Dossier | Recherche fondamentale | Les accélérateurs de particules

Outils indispensables pour explorer l'atome (1/4)

Le noyau atomique est le cœur de l'atome. Il est constitué d’un assemblage de nucléons : les protons (de charge électrique positive) et les neutrons (électriquement neutres).

Août 2006

Situé au centre de l’atome, le noyau est mille fois plus petit et contient 99,97% de sa masse. Cet objet est donc très dense, si dense que la matière dont est fait un noyau est un million de milliards de fois plus dense que la matière ordinaire. C’est cette caractéristique particulière, qui a rendu l’observation du cœur du noyau longtemps impossible. Après la découverte de Rutherford, les physiciens ont donc cherché à mettre au point une technique capable de vaincre la force du noyau pour pouvoir l’observer directement. Dans les années 30, l’idée d’utiliser des particules accélérées à très grande vitesse pour les projeter sur le noyau se concrétise avec la mise au point des tous premiers accélérateurs de particules. Depuis les années 30, cette technologie n’a cessé de s’améliorer permettant aux physiciens d’affiner la description et la compréhension du noyau atomique.
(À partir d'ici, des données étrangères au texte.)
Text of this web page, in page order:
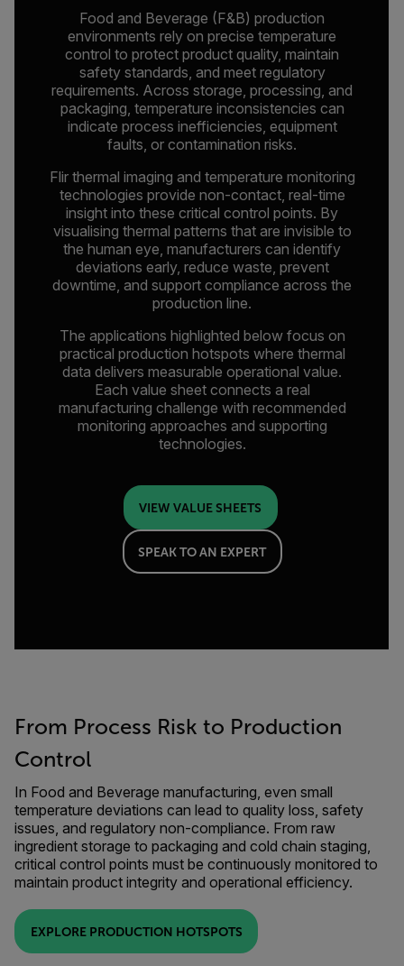
Food and Beverage (F&B) production
environments rely on precise temperature
control to protect product quality, maintain
safety standards, and meet regulatory
requirements. Across storage, processing, and
packaging, temperature inconsistencies can
indicate process inefficiencies, equipment
faults, or contamination risks.
Flir thermal imaging and temperature monitoring
technologies provide non-contact, real-time
insight into these critical control points. By
visualising thermal patterns that are invisible to
the human eye, manufacturers can identify
deviations early, reduce waste, prevent
downtime, and support compliance across the
production line.
The applications highlighted below focus on
practical production hotspots where thermal
data delivers measurable operational value.
Each value sheet connects a real
manufacturing challenge with recommended
monitoring approaches and supporting
technologies.
VIEW VALUE SHEETS
SPEAK TO AN EXPERT
From Process Risk to Production
Control
In Food and Beverage manufacturing, even small
temperature deviations can lead to quality loss, safety
issues, and regulatory non-compliance. From raw
ingredient storage to packaging and cold chain staging,
critical control points must be continuously monitored to
maintain product integrity and operational efficiency.
EXPLORE PRODUCTION HOTSPOTS
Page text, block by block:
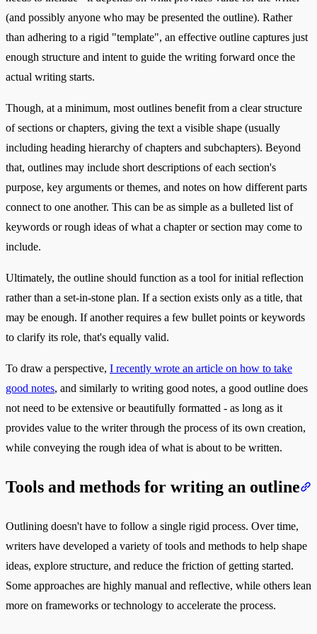
(and possibly anyone who may be presented the outline). Rather
than adhering to a rigid "template", an effective outline captures just
enough structure and intent to guide the writing forward once the
actual writing starts.
Though, at a minimum, most outlines benefit from a clear structure
of sections or chapters, giving the text a visible shape (usually
including heading hierarchy of chapters and subchapters). Beyond
that, outlines may include short descriptions of each section's
purpose, key arguments or themes, and notes on how different parts
connect to one another. This can be as simple as a bulleted list of
keywords or rough ideas of what a chapter or section may come to
include.
Ultimately, the outline should function as a tool for initial reflection
rather than a set-in-stone plan. If a section exists only as a title, that
may be enough. If another requires a few bullet points or keywords
to clarify its role, that's equally valid.
To draw a perspective, I recently wrote an article on how to take
good notes, and similarly to writing good notes, a good outline does
not need to be extensive or beautifully formatted - as long as it
provides value to the writer through the process of its own creation,
while conveying the rough idea of what is about to be written.
Tools and methods for writing an outline
Outlining doesn't have to follow a single rigid process. Over time,
writers have developed a variety of tools and methods to help shape
ideas, explore structure, and reduce the friction of getting started.
Some approaches are highly manual and reflective, while others lean
more on frameworks or technology to accelerate the process.
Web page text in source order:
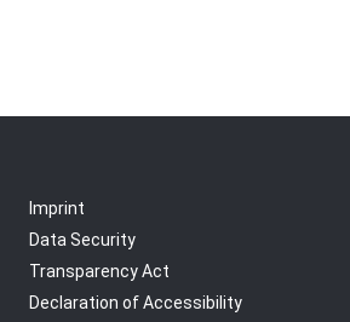
Imprint
Data Security
Transparency Act
Declaration of Accessibility
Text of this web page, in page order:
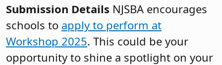
Submission Details NJSBA encourages
schools to apply to perform at
Workshop 2025. This could be your
opportunity to shine a spotlight on your
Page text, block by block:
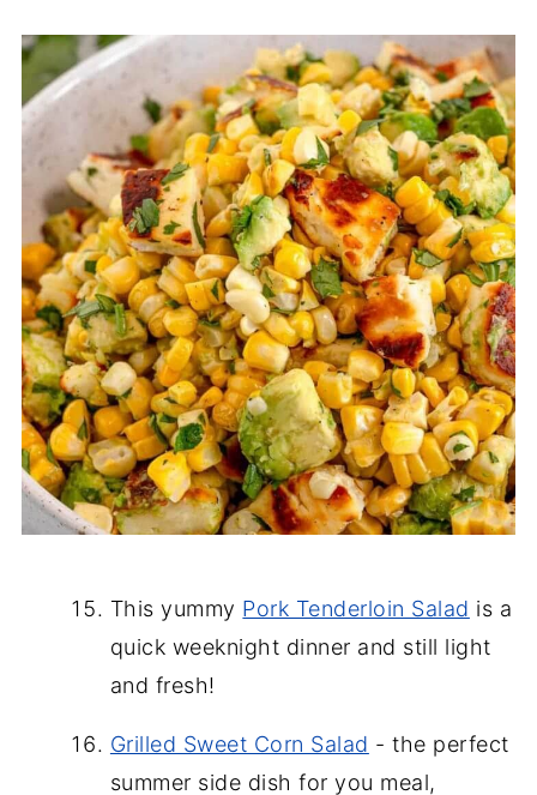
This yummy Pork Tenderloin Salad is a
quick weeknight dinner and still light
and fresh!
Grilled Sweet Corn Salad - the perfect
summer side dish for you meal,
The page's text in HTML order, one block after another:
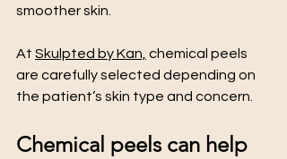
smoother skin.
At Skulpted by Kan, chemical peels
are carefully selected depending on
the patient’s skin type and concern.
Chemical peels can help
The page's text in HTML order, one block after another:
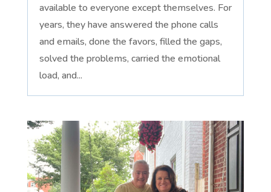
available to everyone except themselves. For
years, they have answered the phone calls
and emails, done the favors, filled the gaps,
solved the problems, carried the emotional
load, and...
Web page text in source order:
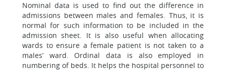
Nominal data is used to find out the difference in
admissions between males and females. Thus, it is
normal for such information to be included in the
admission sheet. It is also useful when allocating
wards to ensure a female patient is not taken to a
males’ ward. Ordinal data is also employed in
numbering of beds. It helps the hospital personnel to
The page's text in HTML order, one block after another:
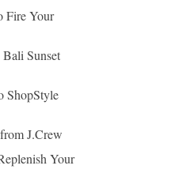
Fire Your
Sunset
ShopStyle
J.Crew
Your
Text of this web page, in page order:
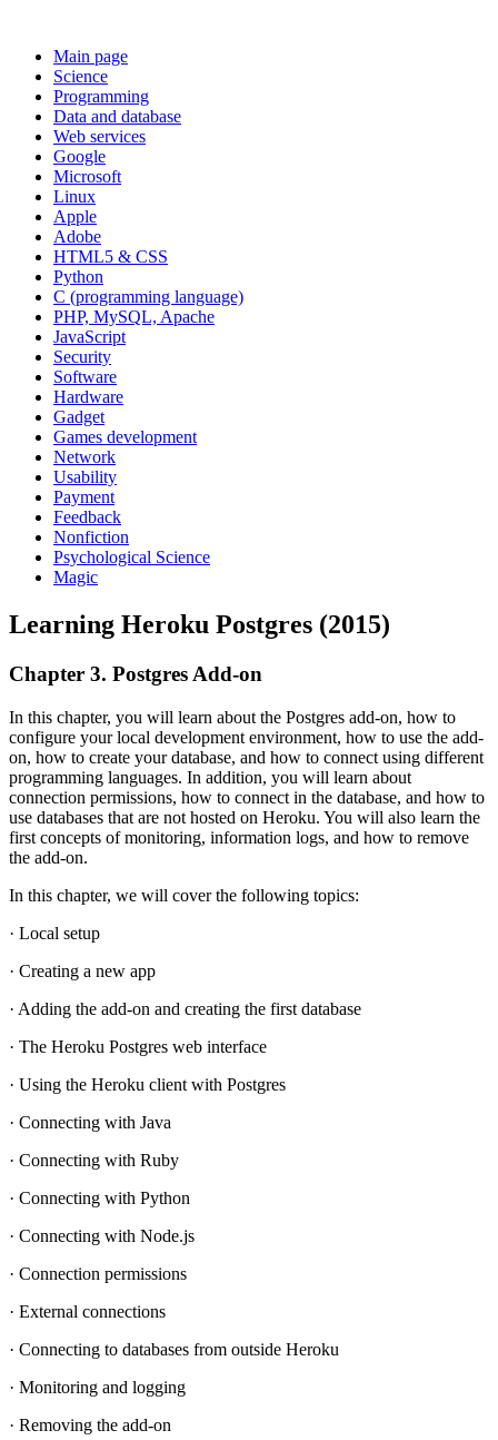
Main page
Science
Programming
Data and database
Web services
Google
Microsoft
Linux
Apple
Adobe
HTML5 & CSS
Python
C (programming language)
PHP, MySQL, Apache
JavaScript
Security
Software
Hardware
Gadget
Games development
Network
Usability
Payment
Feedback
Nonfiction
Psychological Science
Magic
Learning Heroku Postgres (2015)
Chapter 3. Postgres Add-on
In this chapter, you will learn about the Postgres add-on, how to
configure your local development environment, how to use the add-
on, how to create your database, and how to connect using different
programming languages. In addition, you will learn about
connection permissions, how to connect in the database, and how to
use databases that are not hosted on Heroku. You will also learn the
first concepts of monitoring, information logs, and how to remove
the add-on.
In this chapter, we will cover the following topics:
· Local setup
· Creating a new app
· Adding the add-on and creating the first database
· The Heroku Postgres web interface
· Using the Heroku client with Postgres
· Connecting with Java
· Connecting with Ruby
· Connecting with Python
· Connecting with Node.js
· Connection permissions
· External connections
· Connecting to databases from outside Heroku
· Monitoring and logging
· Removing the add-on
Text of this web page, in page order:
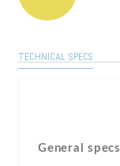
TECHNICAL SPECS
General specs

Les accélérateurs sont devenus des outils indispensables à la physique nucléaire.

Le Grand accélérateur national d'ions lourds

En France, depuis 1983, les physiciens disposent du Grand accélérateur national d'ions lourds, le Ganil. Cet accélérateur d'ions , reconnu Grande installation européenne depuis 1995, est un équipement commun au CEA et au CNRS dédié aux recherches fondamentales en physique nucléaire. Chaque année, plus de 400 physiciens y sont accueillis pour étudier le noyau atomique, dont prés de 320 chercheurs étrangers (en majorité européens). Grâce au Ganil, les chercheurs ont fait de nombreuses avancées et découvertes sur la structure du noyau de l'atome, ses propriétés thermiques et mécaniques.
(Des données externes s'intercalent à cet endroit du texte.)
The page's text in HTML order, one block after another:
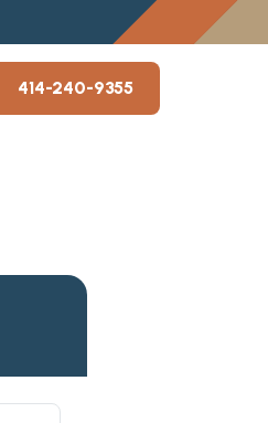
414-240-9355
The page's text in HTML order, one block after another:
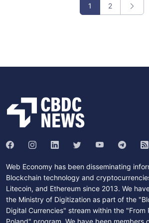
1 2
Web Economy has been disseminating
Blockchain technology and
Litecoin, and Ethereum since 2013. We
the Ministry of Digitization as part of the
Digital Currencies" stream within the "From
Poland" program. We have been members
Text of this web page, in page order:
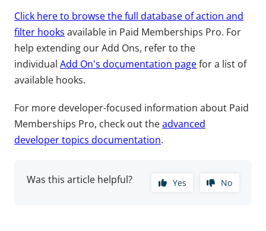
Click here to browse the full database of action and
filter hooks available in Paid Memberships Pro. For
help extending our Add Ons, refer to the
individual Add On's documentation pagefor a list of
available hooks.
For more developer-focused information about Paid
Memberships Pro, check out theadvanced
developer topics documentation.
Was this article helpful? Yes No
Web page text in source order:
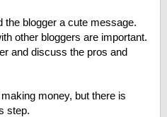
the blogger a cute message.
other bloggers are important.
and discuss the pros and
money, but there is
step.
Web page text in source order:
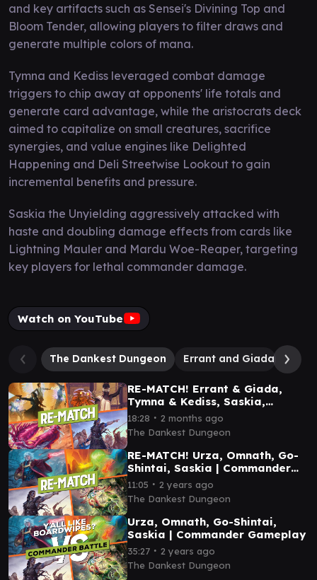
and key artifacts such as Sensei's Divining Top and
Bloom Tender, allowing players to filter draws and
generate multiple colors of mana.
Tymna and Kediss leveraged combat damage
triggers to chip away at opponents' life totals and
generate card advantage, while the aristocrats deck
aimed to capitalize on small creatures, sacrifice
synergies, and value engines like Delighted
Happening and Deli Streetwise Lookout to gain
incremental benefits and pressure.
Saskia the Unyielding aggressively attacked with
haste and doubling damage effects from cards like
Lightning Mauler and Mardu Woe-Reaper, targeting
key players for lethal commander damage.
Watch on YouTube
The Dankest Dungeon Errant and Giada
RE-MATCH! Errant & Giada,
Tymna & Kediss, Saskia,
Muddle | Commander Gameplay
18:28 ∙ 2 months ago
The Dankest Dungeon
RE-MATCH! Urza, Omnath, Go-
Shintai, Saskia | Commander
Gameplay
11:05 ∙ 2 years ago
The Dankest Dungeon
Urza, Omnath, Go-Shintai,
Saskia | Commander Gameplay
35:27 ∙ 2 years ago
The Dankest Dungeon
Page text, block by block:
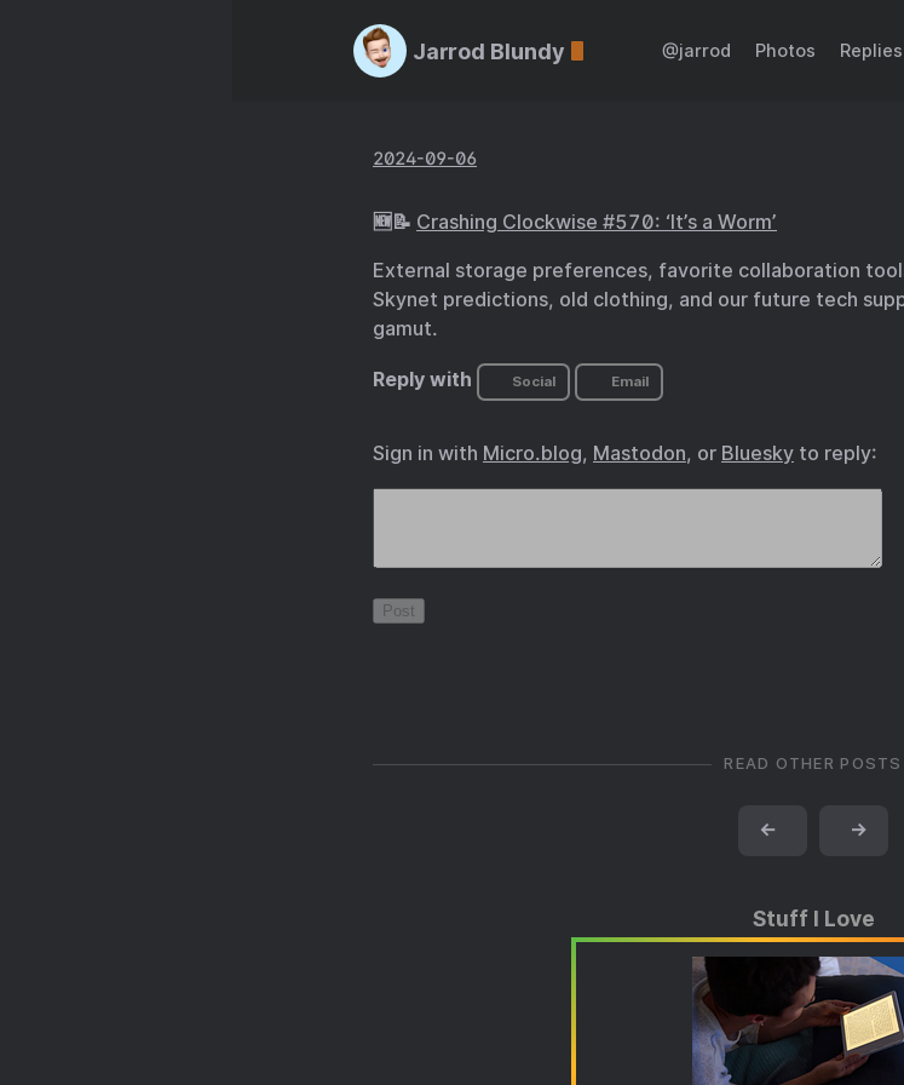
Jarrod Blundy @jarrod Photos Replies
2024-09-06
🆕📝 Crashing Clockwise #570: ‘It’s a Worm’
External storage preferences, favorite collaboration
Skynet predictions, old clothing, and our future tech
gamut.
Reply with Social Email
Sign in with Micro.blog, Mastodon, or Bluesky to reply:
READ OTHER POSTS
← →
Stuff I Love

Les noyaux exotiques, la spécialité du Ganil

La « spécialité » du Ganil est la production et l’étude des noyaux exotiques. Inexistants sur Terre, ces noyaux qui comportent des proportions anormales de neutrons, représentent près de 90% des noyaux présents dans l’Univers. Ces noyaux intéressent tout particulièrement les physiciens car leur structure est bien différente de celle des noyaux classiques. En forme de poires, de cacahuètes de soucoupe volante, … ils bousculent les représentations. Leur étude est essentielle dans de nombreux domaines de la physique nucléaire, elle permet notamment de tester les modèles théoriques sur la cohésion du noyau , mais aussi de l’astrophysique, notamment pour comprendre la formation des noyaux des atomes au sein des étoiles et des supernovae. Les noyaux exotiques se révèlent être une véritable mine d’informations (propriétés nouvelles, cohésion accrue, déformations insoupçonnées,…), remettant en cause les connaissances sur le noyau atomique.
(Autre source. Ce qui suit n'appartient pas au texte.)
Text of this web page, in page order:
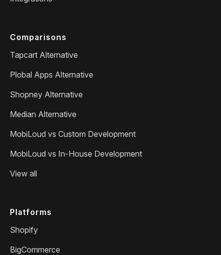
Comparisons
Tapcart Alternative
Plobal Apps Alternative
Shopney Alternative
Median Alternative
MobiLoud vs Custom Development
MobiLoud vs In-House Development
View all
Platforms
Shopify
BigCommerce
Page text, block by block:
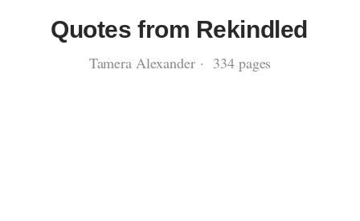
Quotes from Rekindled
Tamera Alexander · 334 pages
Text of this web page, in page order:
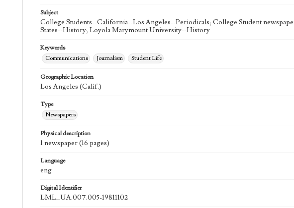
Subject
College Students--California--Los Angeles--Periodicals; College Student
States--History; Loyola Marymount University--History
Keywords
Communications
Journalism Student Life
Geographic Location
Los Angeles (Calif.)
Type
Newspapers
Physical description
1 newspaper (16 pages)
Language
eng
Digital Identifier
LML_UA.007.005-19811102
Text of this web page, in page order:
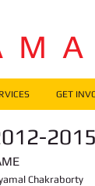
M
GET
Chakraborty
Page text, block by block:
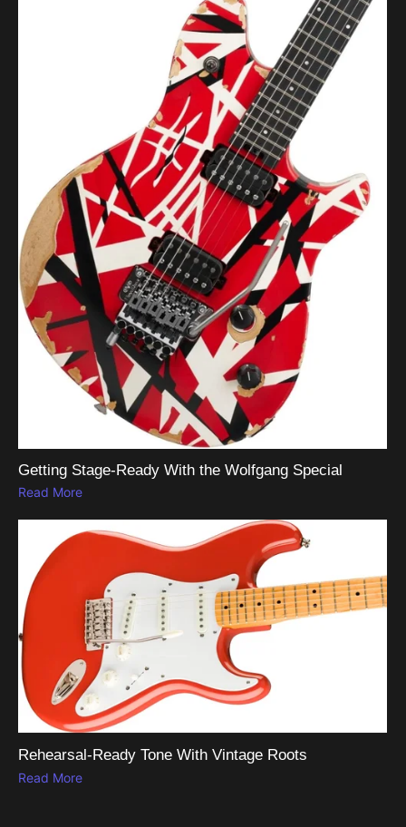
Getting Stage-Ready With the Wolfgang Special
Read More
Rehearsal-Ready Tone With Vintage Roots
Read More
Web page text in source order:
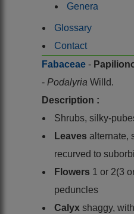
Genera
Glossary
Contact
Fabaceae -
- Podalyria Willd.
Description :
Shrubs, silky-
Leaves alternate,
recurved to
Flowers 1 or 2(3
peduncles
Calyx shaggy,

Au Ganil, les noyaux exotiques sont produits et accélérés grâce à l’installation Spiral. Depuis sa mise en service en 1983, plus de cent nouveaux noyaux ont été synthétisés au Ganil comme les noyaux doublement magiques de Nickel 48 et d’Etain 100. Par ailleurs, des études sur les propriétés des noyaux à halo, comme le Lithium 11 ou l’Hélium 6, où les neutrons supplémentaires forment un halo séparé du cœur du noyau sont désormais possibles. Enfin des noyaux dans des états isomériques, c'est-à-dire des états excités du noyau d’une durée de vie anormalement grande, ont pu être produits et mesurés.